Most species pass the winter in a dormant ("sleep like") state underwater, either burrowing into mud, or just sitting on the bottom in ponds and swamps. Toads burrow deep into woodland soil. Recent studies revealed that a few kinds of frogs can stand being in below freezing conditions for short periods (like the Wood Frog and Spring Peeper), while others died under the same conditions (such as the Leopard and Mink Frog).
As temperatures rise in early spring, frogs begin to move to their breeding sites. The actual timing depends on the warmth of the air and water, and the humidity, but there is noticeable order in which the various Michigan species become active and begin voicing their breeding calls. For example, in southern Michigan the raspy voice of the Western Chorus Frog is usually heard first, often in late March, followed quickly by the highpitched peeps of the Spring Peeper. In a few days the woodland swamps are filled with the quack like calls of the male Wood Frogs, while in another week in open marshes the low snores of the Leopard Frog are barely heard over the squeaky songs of newly arrived Red Winged Blackbirds.
The first warm rains of April bring American Toads out of the woods to the breeding ponds, where the air is soon filled with their melodious trills.

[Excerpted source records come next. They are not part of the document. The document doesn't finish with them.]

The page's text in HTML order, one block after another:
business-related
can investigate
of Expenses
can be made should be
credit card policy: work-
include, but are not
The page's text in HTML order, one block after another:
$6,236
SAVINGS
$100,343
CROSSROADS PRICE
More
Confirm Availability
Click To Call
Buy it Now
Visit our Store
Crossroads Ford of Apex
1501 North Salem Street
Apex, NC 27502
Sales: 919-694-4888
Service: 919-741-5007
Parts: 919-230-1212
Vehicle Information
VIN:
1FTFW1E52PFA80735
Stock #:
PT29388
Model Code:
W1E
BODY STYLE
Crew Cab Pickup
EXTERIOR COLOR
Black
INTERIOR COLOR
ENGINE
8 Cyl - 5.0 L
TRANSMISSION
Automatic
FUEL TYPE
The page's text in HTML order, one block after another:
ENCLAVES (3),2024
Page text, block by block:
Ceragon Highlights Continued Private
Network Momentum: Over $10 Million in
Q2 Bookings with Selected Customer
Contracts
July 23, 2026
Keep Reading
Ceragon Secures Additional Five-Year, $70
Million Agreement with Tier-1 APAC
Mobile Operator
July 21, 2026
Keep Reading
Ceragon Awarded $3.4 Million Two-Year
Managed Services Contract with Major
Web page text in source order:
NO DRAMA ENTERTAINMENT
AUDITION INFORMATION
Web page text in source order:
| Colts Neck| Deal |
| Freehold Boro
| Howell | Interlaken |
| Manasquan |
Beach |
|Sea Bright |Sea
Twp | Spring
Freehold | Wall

Several of our frogs postpone their breeding activities until later in spring, when air and water temperatures are higher. Included in this late group are the Gray Tree Frog, Blanchard's Cricket Frog, and Green and Bull Frogs.

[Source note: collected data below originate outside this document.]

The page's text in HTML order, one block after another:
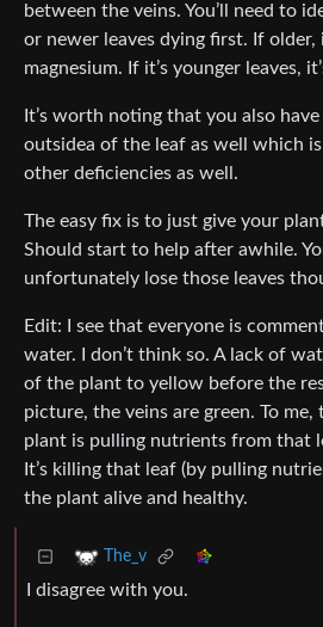
between the veins. You’ll need to
or newer leaves dying first. If older,
magnesium. If it’s younger leaves,
It’s worth noting that you also
outsidea of the leaf as well which
other deficiencies as well.
The easy fix is to just give your
Should start to help after awhile.
unfortunately lose those leaves
Edit: I see that everyone is
water. I don’t think so. A lack of
of the plant to yellow before the
picture, the veins are green. To
plant is pulling nutrients from that
It’s killing that leaf (by pulling
the plant alive and healthy.
The_v
I disagree with you.
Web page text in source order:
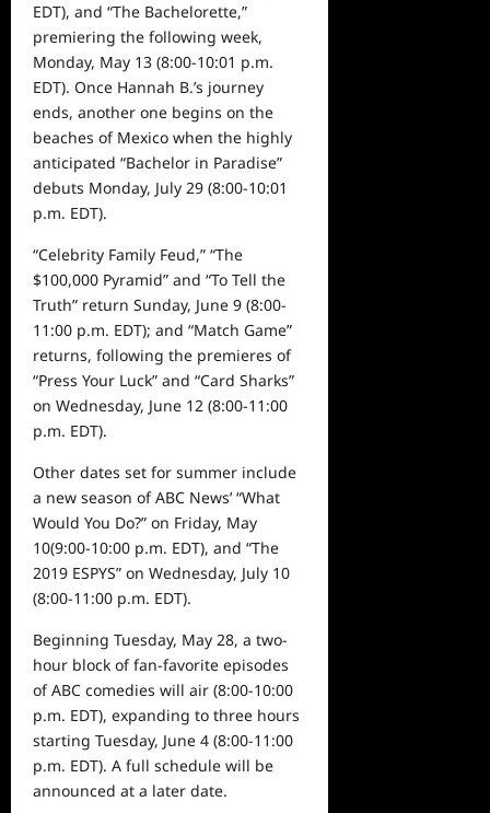
EDT), and “The Bachelorette,”
premiering the following week,
Monday, May 13 (8:00-10:01 p.m.
EDT). Once Hannah B.’s journey
ends, another one begins on the
beaches of Mexico when the highly
anticipated “Bachelor in Paradise”
debuts Monday, July 29 (8:00-10:01
p.m. EDT).
“Celebrity Family Feud,” “The
$100,000 Pyramid” and “To Tell the
Truth” return Sunday, June 9 (8:00-
11:00 p.m. EDT); and “Match Game”
returns, following the premieres of
“Press Your Luck” and “Card Sharks”
on Wednesday, June 12 (8:00-11:00
p.m. EDT).
Other dates set for summer include
a new season of ABC News’ “What
Would You Do?” on Friday, May
10(9:00-10:00 p.m. EDT), and “The
2019 ESPYS” on Wednesday, July 10
(8:00-11:00 p.m. EDT).
Beginning Tuesday, May 28, a two-
hour block of fan-favorite episodes
of ABC comedies will air (8:00-10:00
p.m. EDT), expanding to three hours
starting Tuesday, June 4 (8:00-11:00
p.m. EDT). A full schedule will be
announced at a later date.
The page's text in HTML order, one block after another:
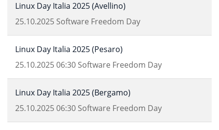
Linux Day Italia 2025 (Avellino)
25.10.2025 Software Freedom Day
Linux Day Italia 2025 (Pesaro)
25.10.202506:30 Software Freedom Day
Linux Day Italia 2025 (Bergamo)
25.10.202506:30 Software Freedom Day
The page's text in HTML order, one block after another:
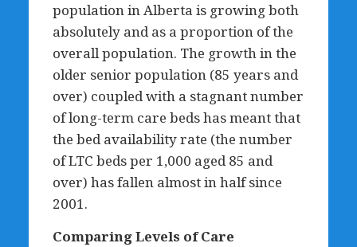
population in Alberta is growing both
absolutely and as a proportion of the
overall population. The growth in the
older senior population (85 years and
over) coupled with a stagnant number
of long-term care beds has meant that
the bed availability rate (the number
of LTC beds per 1,000 aged 85 and
over) has fallen almost in half since
2001.
Comparing Levels of Care
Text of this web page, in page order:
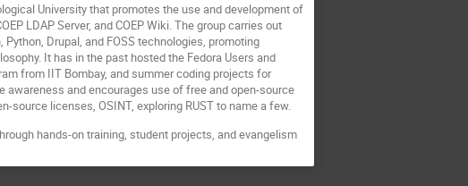
University that promotes the use and development of
LDAP Server, and COEP Wiki. The group carries out
Drupal, and FOSS technologies, promoting
It has in the past hosted the Fedora Users and
from IIT Bombay, and summer coding projects for
awareness and encourages use of free and open-source
licenses, OSINT, exploring RUST to name a few.
hands-on training, student projects, and evangelism
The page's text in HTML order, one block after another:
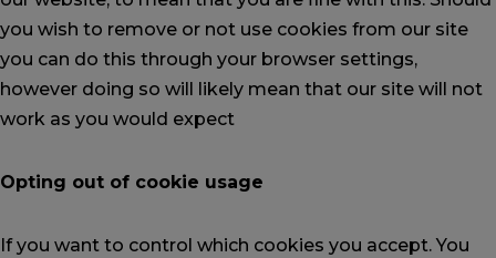
you wish to remove or not use cookies from our site
you can do this through your browser settings,
however doing so will likely mean that our site will not
work as you would expect
Opting out of cookie usage
If you want to control which cookies you accept. You
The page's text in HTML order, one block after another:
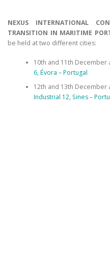
NEXUS INTERNATIONAL
TRANSITION IN MARITIME
be held at two different cities:
10th and 11th December
6, Évora – Portugal
12th and 13th December
Industrial 12, Sines –
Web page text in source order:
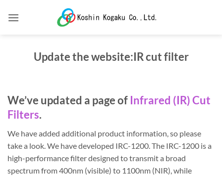
Update the website:IR cut filter
We’ve updated a page of Infrared (IR) Cut
Filters.
We have added additional product information, so please
take a look. We have developed IRC-1200. The IRC-1200 is a
high-performance filter designed to transmit a broad
spectrum from 400nm (visible) to 1100nm (NIR), while
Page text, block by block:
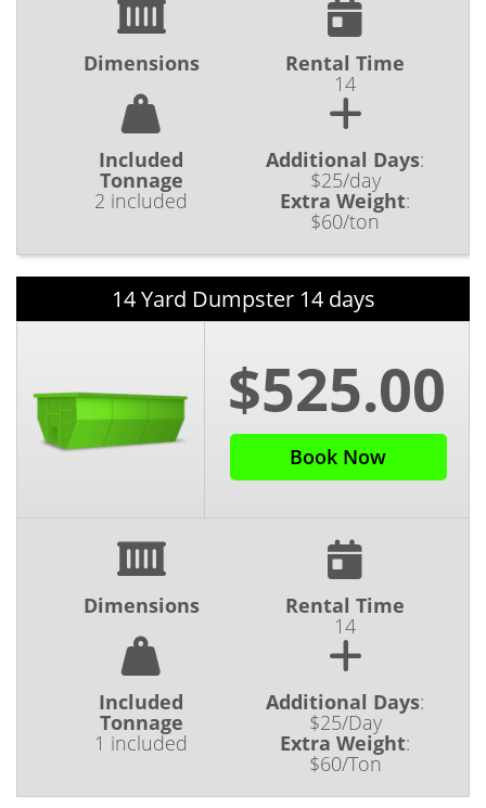
Dimensions Rental Time
14
Included
Tonnage
2 included
Additional Days:
$25/day
Extra Weight:
$60/ton
14 Yard Dumpster 14 days
$525.00
Book Now
Dimensions Rental Time
14
Included
Tonnage
1 included
Additional Days:
$25/Day
Extra Weight:
$60/Ton

Frogs are far more often heard than seen. Most frog sounds are the advertisement calls of the males, intended to attract the females for breeding. Frog voices may carry for long distances, especially the higher pitched calls of the smaller species. The males increase the loudness of their calls by ballooning out their throats or special sacs at the sides of their throats, creating a kind of resonating chamber. Only males produce advertisement calls, but both sexes may give shorter warning calls or screams when danger threatens. Males can also produce distinct calls that warn away rival males that approach their calling or breeding sites.
Female frogs and toads may lay hundreds or even thousands of eggs. These are usually attached to underwater vegetation or left floating in large masses at the surface. During egg laying, the male clings to the female's back and fertilizes the eggs. The small, dark eggs are protected by layers of a jelly like substance. They may be in rounded masses (as in Wood and Leopard Frogs), loose clusters (Gray Tree Frogs), long necklace like strings (Toads), thin surface films (Bull and Green Frogs), or deposited singly or in small clusters (Spring Peeper). Many frog eggs are eaten by predators such as fish, turtles, and aquatic insects, or are lost to drying or destruction by micro organisms.
Tadpoles hatch in a few days or weeks, depending on temperature and species. They feed mostly on algae and other plant life, but also scavenge on animal remains. Eventually they reach a certain size and age when chemicals inside their bodies, called hormones, will trigger the change to adult form. First the hind legs appear, then the front legs. Feeding may stop as their jaws and digestive systems change to prepare for the adult diet of insects and other small animals.
Soon the gills which allowed the tadpoles to breathe in water are replaced by lungs, and the "frogs to be" must start surfacing for air. Lastly, the tail is absorbed, and the new froglets or toadlets can begin to move about on land, partly free of their dependence on water. As with the eggs, many tadpoles and young frogs are lost to predators. It would not be surprising to find that a thousand eggs laid in spring might produce only a dozen or fewer adult frogs by late summer. Obviously, one importance of frogs in nature is providing food for other animals!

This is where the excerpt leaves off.